First, edit /etc/tomcat5/base/server.xml and turn off Tomcat's
authentication for its connectors, by adding
tomcatAuthentication="false"
to all <Connector ... /> tags. You will have two of them
(for ports 8009 and 8080). In my case, they now look as follows:
<Connector port="8080"
maxThreads="150" minSpareThreads="25" maxSpareThreads="75"
enableLookups="false" redirectPort="8443" acceptCount="100"
debug="0" connectionTimeout="20000"
disableUploadTimeout="true" tomcatAuthentication="false" />
<Connector port="8009"
enableLookups="false" redirectPort="8443" debug="0"
protocol="AJP/1.3" tomcatAuthentication="false" />
Step 13
We are going to use Tomcat's built-in authentication mechanisms in this
installation.
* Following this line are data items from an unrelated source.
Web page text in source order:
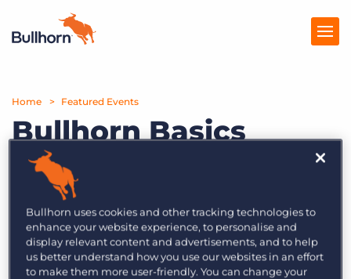
Products
Pricing
Resources
Marketplace
Company
Home Featured Events
Bullhorn Basics
Webinar Series –
Episode 4: Cross-
Platform – Propelling
Your Pipeline
Bullhorn uses cookies and other tracking technologies to
enhance your website experience, to personalise and
display relevant content and advertisements, and to help
us better understand how you use our websites in an effort
to make them more user-friendly. You can change your

Edit /etc/tomcat5/base/server.xml and add the following
Context block within the
<Server><Service><Engine><Host>...</Host></Engine></Service></Server>
block:
<Context path="/shibboleth-idp"
docBase="/srv/www/tomcat5/base/webapps/shibboleth-idp"
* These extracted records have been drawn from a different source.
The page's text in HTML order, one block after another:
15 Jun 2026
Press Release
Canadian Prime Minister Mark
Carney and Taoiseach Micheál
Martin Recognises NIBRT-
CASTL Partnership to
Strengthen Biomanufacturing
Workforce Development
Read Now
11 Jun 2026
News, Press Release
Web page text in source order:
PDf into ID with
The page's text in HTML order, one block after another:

debug="99" reloadable="true">
<Logger className="org.apache.catalina.logger.FileLogger"
prefix="localhost-shibboleth-idp-"
suffix=".log" timestamp="true"/>
<Realm className="org.apache.catalina.realm.MemoryRealm" debug="0"
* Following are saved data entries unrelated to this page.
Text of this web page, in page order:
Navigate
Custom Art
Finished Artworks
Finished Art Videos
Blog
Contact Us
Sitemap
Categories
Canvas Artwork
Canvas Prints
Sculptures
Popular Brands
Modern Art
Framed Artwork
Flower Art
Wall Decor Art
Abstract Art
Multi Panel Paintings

pathname="conf/tomcat-users.xml"/>
</Context>
To add a test user, edit /etc/tomcat5/base/tomcat-users.xml and add the
following lines within the
<tomcat-users>...</tomcat-users>
block:
<role rolename="demo"/>
<user username="user1" password="secret1" roles="demo"/>
Other Tomcat5 realms can be used for authentication, e.g. using LDAP
servers or relational databases. However, this is outside the scope of
this howto, but detailed documentation on this topic exists (see, for
example, the realm howto, which is part of the Tomcat5 documentation).
Step 14
Edit Apache2's /etc/apache2/vhosts.d/vhost-ssl.conf file and add the
following lines within the <IfDefine
...><IfDefine
...> ... </IfDefine></IfDefine>
block:
Listen 8443
<VirtualHost _default_:8443>
SSLEngine on
SSLCipherSuite ALL:!ADH:!EXPORT56:RC4+RSA:+HIGH:+MEDIUM:+LOW:+SSLv2:+EXP
SSLVerifyClient optional_no_ca
SSLVerifyDepth 10
SSLOptions +StdEnvVars +ExportCertData
SSLCACertificateFile /etc/apache2/shibcert/ca.crt
SSLCertificateFile /etc/apache2/shibcert/supervillain.crt
SSLCertificateKeyFile /etc/apache2/shibcert/supervillain.key
ErrorLog /var/log/apache2/ssl_8443_error_log
TransferLog /var/log/apache2/ssl_8443_access_log
ServerName myidp.example.com
ServerAdmin you@example.com
DocumentRoot /srv/www/tomcat5/base/webapps
<Location /shibboleth/AA>
SSLOptions +StdEnvVars +ExportCertData
</Location>
</VirtualHost>
Be aware that you may have to change your firewall's settings to allow
connections on port 8443. According to the official Shibboleth
installation guidelines, this second port is required due to a bug in
Apache2 concerning SSL parameters within <Location>
blocks.
Step 15
- Sign up for InQueue membership. The required steps are
described
in section 3 of the official Shibboleth installation guidelines. You
will have to enter your domain name, full DNS name of your IDP machine,
a short display name for your organization and contact information into
InQueue's application web form.
- You will receive an e-mail with preliminary information.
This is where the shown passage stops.